(Task objective): In the copy, keep the lines from the first line of the material below through the line containing "tactical TTRPG that" exactly as they are, and include no pictures.

(Exercise data):
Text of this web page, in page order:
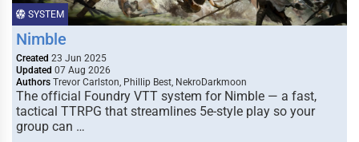
SYSTEM
Nimble
Created 23 Jun 2025
Updated 07 Aug 2026
Authors Trevor Carlston, Phillip Best, NekroDarkmoon
The official Foundry VTT system for Nimble — a fast,
tactical TTRPG that streamlines 5e-style play so your
group can …
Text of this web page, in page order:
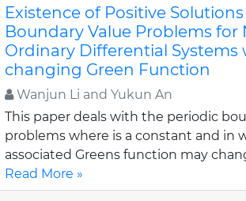
Existence of Positive
Boundary Value Problems for
Ordinary Differential Systems
changing Green Function
Wanjun Li and Yukun An
This paper deals with the periodic
problems where is a constant and in
associated Greens function may
Read More »
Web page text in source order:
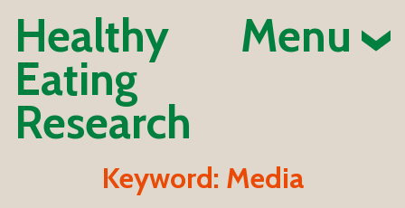
Healthy
Eating
Research
Menu
Keyword: Media
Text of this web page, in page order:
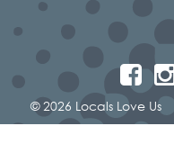
© 2026 Locals Love Us
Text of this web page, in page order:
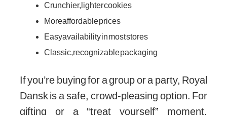
Crunchier, lighter cookies
More affordable prices
Easy availability in most stores
Classic, recognizable packaging
If you’re buying for a group or a party, Royal
Dansk is a safe, crowd-pleasing option. For
gifting or a “treat yourself” moment,
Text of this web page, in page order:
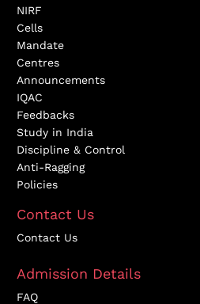
NIRF
Cells
Mandate
Centres
Announcements
IQAC
Feedbacks
Study in India
Discipline & Control
Anti-Ragging
Policies
Contact Us
Contact Us
Admission Details
FAQ
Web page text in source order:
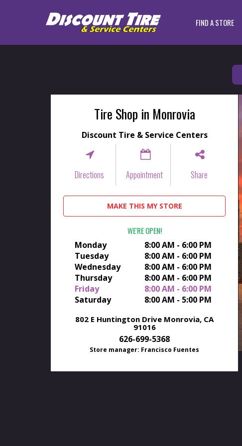
FIND A STORE
Tire Shop in Monrovia
Discount Tire & Service Centers
Directions Appointment Share
MAKE THIS MY STORE
WE'RE OPEN
Monday
8:00 AM - 6:00 PM
Tuesday
8:00 AM - 6:00 PM
Wednesday
8:00 AM - 6:00 PM
Thursday
8:00 AM - 6:00 PM
Friday
8:00 AM - 6:00 PM
Saturday
8:00 AM - 5:00 PM
802 E Huntington Drive Monrovia, CA
91016
626-699-5368
Store manager: Francisco Fuentes
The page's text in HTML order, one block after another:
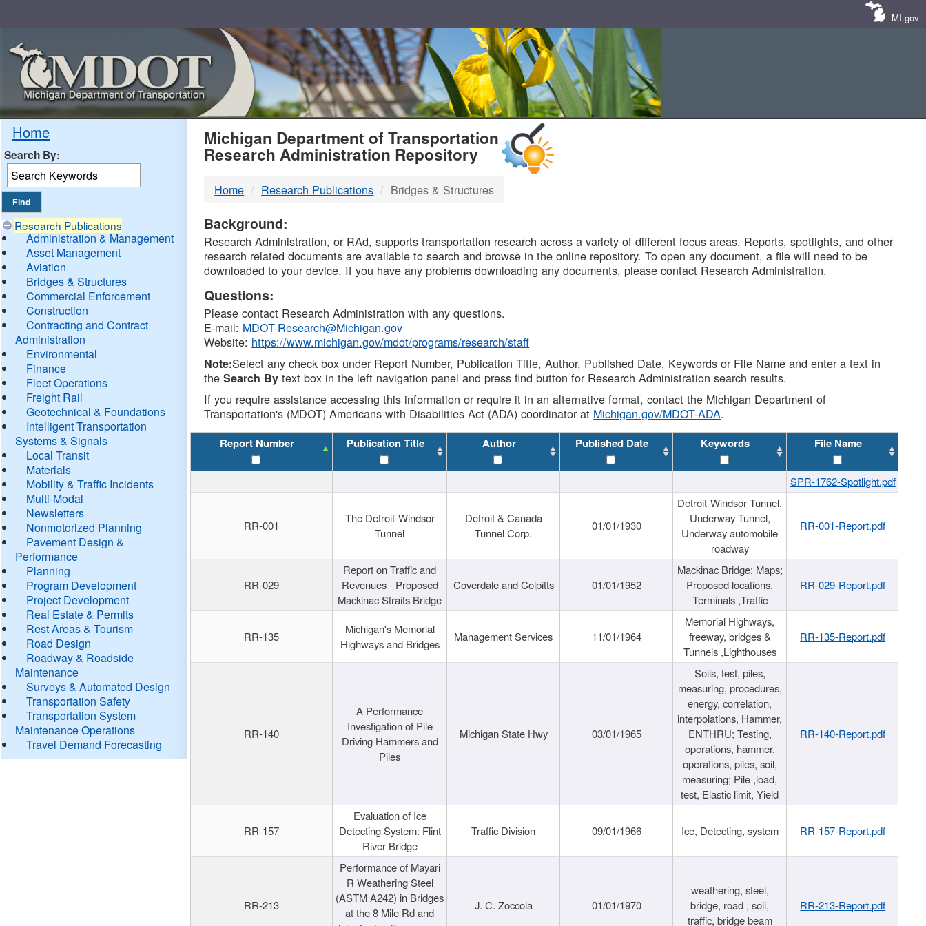
MI.gov
Home
Search By:
Research Publications
Administration & Management
Asset Management
Aviation
Bridges & Structures
Commercial Enforcement
Construction
Contracting and Contract
Administration
Environmental
Finance
Fleet Operations
Freight Rail
Geotechnical & Foundations
Intelligent Transportation
Systems & Signals
Local Transit
Materials
Mobility & Traffic Incidents
Multi-Modal
Newsletters
Nonmotorized Planning
Pavement Design &
Performance
Planning
Program Development
Project Development
Real Estate & Permits
Rest Areas & Tourism
Road Design
Roadway & Roadside
Maintenance
Surveys & Automated Design
Transportation Safety
Transportation System
Maintenance Operations
Travel Demand Forecasting
MDOT
DTMB
Michigan Department of Transportation
Research Administration Repository
Home Research Publications Bridges & Structures
Background:
Research Administration, or RAd, supports transportation research across a variety of different focus areas. Reports, spotlights, and other
research related documents are available to search and browse in the online repository. To open any document, a file will need to be
downloaded to your device. If you have any problems downloading any documents, please contact Research Administration.
Questions:
Please contact Research Administration with any questions.
E-mail: MDOT-Research@Michigan.gov
Website: https://www.michigan.gov/mdot/programs/research/staff
Note:Select any check box under Report Number, Publication Title, Author, Published Date, Keywords or File Name and enter a text in
theSearch By text box in the left navigation panel and press find button for Research Administration search results.
If you require assistance accessing this information or require it in an alternative format, contact the Michigan Department of
Transportation's (MDOT) Americans with Disabilities Act (ADA) coordinator at Michigan.gov/MDOT-ADA.
Report Number Publication Title Author Published Date Keywords File Name
SPR-1762-Spotlight.pdf
RR-001
The Detroit-Windsor
Tunnel
Detroit & Canada
Tunnel Corp.
01/01/1930
Detroit-Windsor Tunnel,
Underway Tunnel,
Underway automobile
roadway
RR-001-Report.pdf
RR-029
Report on Traffic and
Revenues - Proposed
Mackinac Straits Bridge
Coverdale and Colpitts 01/01/1952
Mackinac Bridge; Maps;
Proposed locations,
Terminals ,Traffic
RR-029-Report.pdf
RR-135
Michigan's Memorial
Highways and Bridges
Management Services 11/01/1964
Memorial Highways,
freeway, bridges &
Tunnels ,Lighthouses
RR-135-Report.pdf
RR-140
A Performance
Investigation of Pile
Driving Hammers and
Piles
Michigan State Hwy 03/01/1965
Soils, test, piles,
measuring, procedures,
energy, correlation,
interpolations, Hammer,
ENTHRU; Testing,
operations, hammer,
operations, piles, soil,
measuring; Pile ,load,
test, Elastic limit, Yield
RR-140-Report.pdf
RR-157
Evaluation of Ice
Detecting System: Flint
River Bridge
Traffic Division 09/01/1966 Ice, Detecting, system RR-157-Report.pdf
RR-213
Performance of Mayari
R Weathering Steel
(ASTM A242) in Bridges
at the 8 Mile Rd and
J. C. Zoccola 01/01/1970
weathering, steel,
bridge, road , soil,
traffic, bridge beam
RR-213-Report.pdf

(Response to this task):
Text of this web page, in page order:
SYSTEM
Nimble
Created 23 Jun 2025
Updated 07 Aug 2026
Authors Trevor Carlston, Phillip Best, NekroDarkmoon
The official Foundry VTT system for Nimble — a fast,
tactical TTRPG that streamlines 5e-style play so your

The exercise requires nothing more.